Content starts

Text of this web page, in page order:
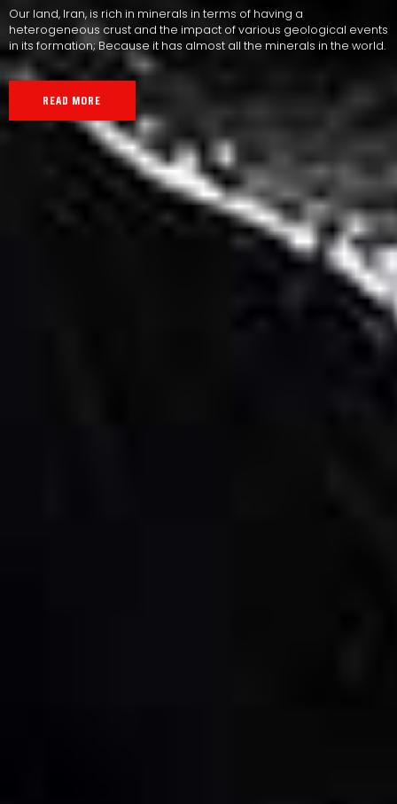
Our land, Iran, is rich in minerals in terms of having a
heterogeneous crust and the impact of various geological events
in its formation; Because it has almost all the minerals in the world.
READ MORE
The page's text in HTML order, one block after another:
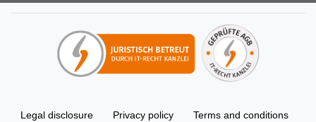
Legal disclosure Privacy policy Terms and conditions
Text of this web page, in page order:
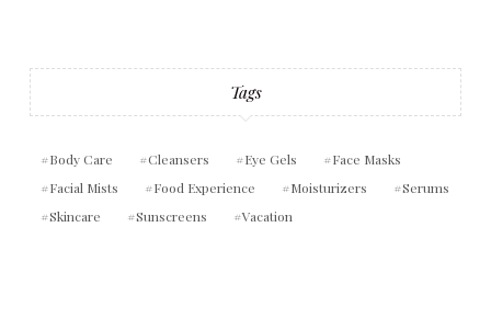
Tags
Body Care Cleansers Eye Gels
Face Masks
Facial Mists
Food Experience Moisturizers
Serums
Skincare
Sunscreens Vacation
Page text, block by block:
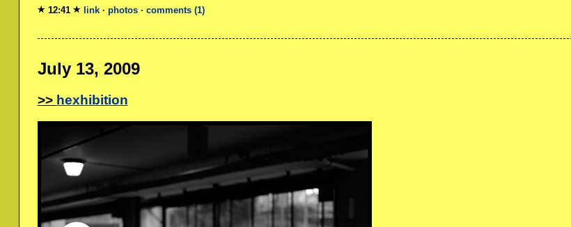
12:41
link· photos· comments (1)
July 13, 2009
hexhibition
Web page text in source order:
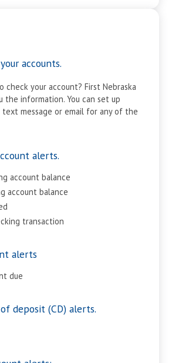
accounts.
check your account? First Nebraska
the information. You can set up
message or email for any of the
alerts.
account balance
account balance
transaction
alerts
due
deposit (CD) alerts.
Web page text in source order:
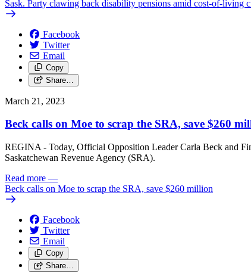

Content ends

Instructions for the task:
Transcribe the listing above verbatim. Omit the pictures.

Expected output:
Text of this web page, in page order:
Our land, Iran, is rich in minerals in terms of having a
heterogeneous crust and the impact of various geological events
in its formation; Because it has almost all the minerals in the world.
READ MORE
The page's text in HTML order, one block after another:
Legal disclosure Privacy policy Terms and conditions
Text of this web page, in page order:
Tags
Body Care Cleansers Eye Gels
Face Masks
Facial Mists
Food Experience Moisturizers
Serums
Skincare
Sunscreens Vacation
Page text, block by block:
12:41
link· photos· comments (1)
July 13, 2009
hexhibition
Web page text in source order:
accounts.
check your account? First Nebraska
the information. You can set up
message or email for any of the
alerts.
account balance
account balance
transaction
alerts
due
deposit (CD) alerts.
Web page text in source order:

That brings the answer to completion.